COURTSIDE: Omarska-Keraterm Trial

Expert defence witnesses called on behalf of camp "visitor" Zoran Zigic have a bad day in court

COURTSIDE: Omarska-Keraterm Trial

Expert defence witnesses called on behalf of camp "visitor" Zoran Zigic have a bad day in court

IWPR

Institute for War & Peace Reporting
Saturday, 28 April, 2001

A former guard at the Keraterm detention camp cannot avoid responsibility for atrocities committed just because he was under the influence of alcohol, a defence expert witness acknowledged in court last week.

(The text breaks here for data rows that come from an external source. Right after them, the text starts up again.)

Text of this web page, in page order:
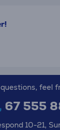
feel
67 555
10-21,
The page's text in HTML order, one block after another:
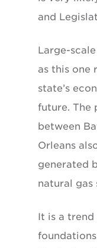
and
Large-
as this one
state’s
future. The
between
Orleans
generated
natural gas
It is a
foundations
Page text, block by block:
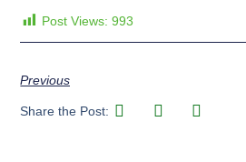
Post Views: 993
Previous
Share the Post:
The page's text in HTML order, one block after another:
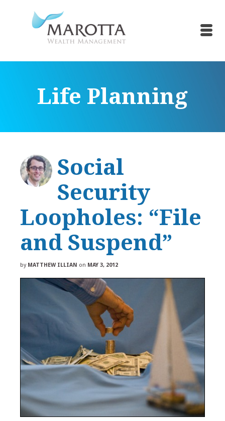
Life Planning
Social
Security
Loopholes: “File
and Suspend”
by MATTHEW ILLIAN on MAY 3, 2012
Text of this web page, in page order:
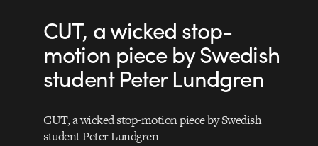
CUT, a wicked stop-
motion piece by Swedish
student Peter Lundgren
CUT, a wicked stop-motion piece by Swedish
student Peter Lundgren
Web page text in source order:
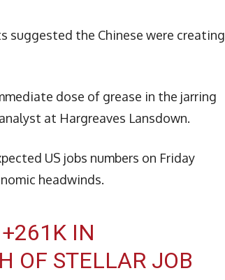
suggested the Chinese were creating
dose of grease in the jarring
at Hargreaves Lansdown.
US jobs numbers on Friday
headwinds.
IN
OF STELLAR JOB
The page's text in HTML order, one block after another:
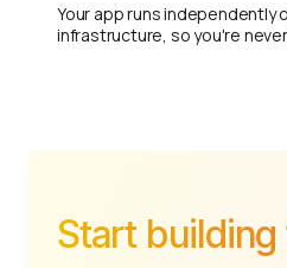
Your app runs independently
infrastructure, so you're
Start
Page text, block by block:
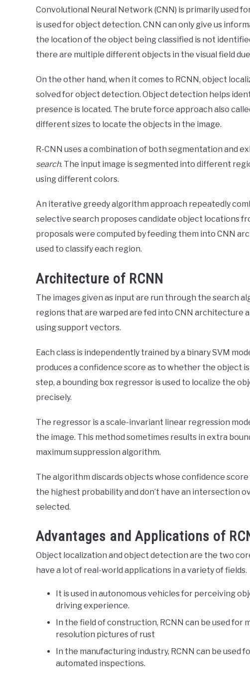
Convolutional Neural Network (CNN) is primarily used
is used for object detection. CNN can only give us
the location of the object being classified is not
there are multiple different objects in the visual field
On the other hand, when it comes to RCNN, object
solved for object detection. Object detection helps
presence is located. The brute force approach also
different sizes to locate the objects in the image.
R-CNN uses a combination of both segmentation and
search. The input image is segmented into different
using different colors.
An iterative greedy algorithm approach repeatedly
selective search proposes candidate object locations
proposals were computed by feeding them into CNN
used to classify each region.
Architecture of RCNN
The images given as input are run through the search
regions that are warped are fed into CNN architecture
using support vectors.
Each class is independently trained by a binary SVM
produces a confidence score as to whether the object
step, a bounding box regressor is used to localize the
precisely.
The regressor is a scale-invariant linear regression
the image. This method sometimes results in extra
maximum suppression algorithm.
The algorithm discards objects whose confidence
the highest probability and don’t have an intersection
selected.
Advantages and Applications of
Object localization and object detection are the two
have a lot of real-world applications in a variety of fields.
It is used in autonomous vehicles for perceiving
driving experience.
In the field of construction, RCNN can be used for
resolution pictures of rust
In the manufacturing industry, RCNN can be
automated inspections.
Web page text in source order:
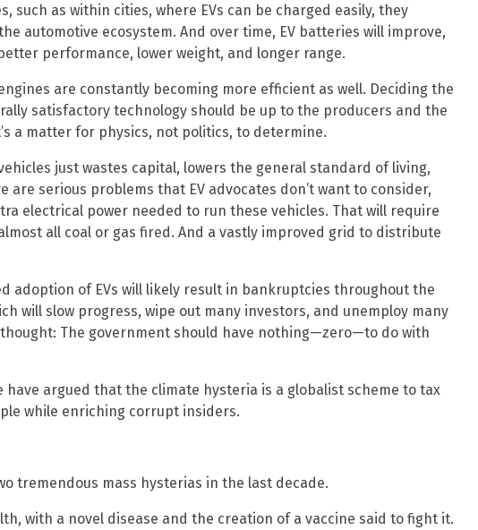
such as within cities, where EVs can be charged easily, they
automotive ecosystem. And over time, EV batteries will improve,
performance, lower weight, and longer range.
are constantly becoming more efficient as well. Deciding the
satisfactory technology should be up to the producers and the
a matter for physics, not politics, to determine.
just wastes capital, lowers the general standard of living,
are serious problems that EV advocates don’t want to consider,
electrical power needed to run these vehicles. That will require
all coal or gas fired. And a vastly improved grid to distribute
adoption of EVs will likely result in bankruptcies throughout the
will slow progress, wipe out many investors, and unemploy many
thought: The government should have nothing—zero—to do with
have argued that the climate hysteria is a globalist scheme to tax
while enriching corrupt insiders.
tremendous mass hysterias in the last decade.
with a novel disease and the creation of a vaccine said to fight it.

Being under the influence of alcohol could be taken as a mitigating circumstance under Yugoslav law and practice except where "the safety of public traffic" was concerned, the witness, Dr Bora Cejovic, said.


Cejovic, professor of law at Kragujevac Law Faculty in Serbia, was summoned by Zoran Zigic's defence team to bolster the defendant's case that his alcoholism led to his committing a number of "excesses... but not crimes of a greater magnitude".


Zigic, indicted as a guard at the Keraterm detention camp and a frequent "visitor" at Omarska and Trnopolje, is accused of beating, torturing and killing Muslim and Croat prisoners. He is one of five defendants on trial for crimes at the Prijedor detention camps in 1992.


Questions from the judges forced Cejovic to ultimately abandon his thesis that alcoholism was a "mitigating circumstance" in Zigic's case. Judge Fouad Riad pointed out that "conscious drinking, with the knowledge that crimes would be committed in such a state, can be taken as being the same as an intent".


Cejovic conceded that drunkenness in such a case would not constitute mitigating circumstances under Yugoslav law and court practice.


Last week, the defence was unlucky with its second expert too. Dr Mirko Barudzija, a surgeon at the Prijedor hospital, in late 1992 carried out preliminary treatment of a wound to Zigic's hand. The defendant had carelessly shot off part of his index finger. The wound had become infected, the doctor said causing "serious pain which spread throughout the body".


Asked by Zigic's defence counsel whether the accused could beat detainees in such a state, the surgeon replied, "If he beat them with that hand, he would suffer pain probably greater than that of the one he was beating." But Barudzija added Zigic could have used the hand during an assault "if he was under the influence of drugs which neutralise the pain and stimulate aggressiveness".


In his opening address, Zigic's defence lawyer had said the accused attributed his "excesses" not only to alcohol, but also to drugs which "as a modern young man he was unfortunately taking".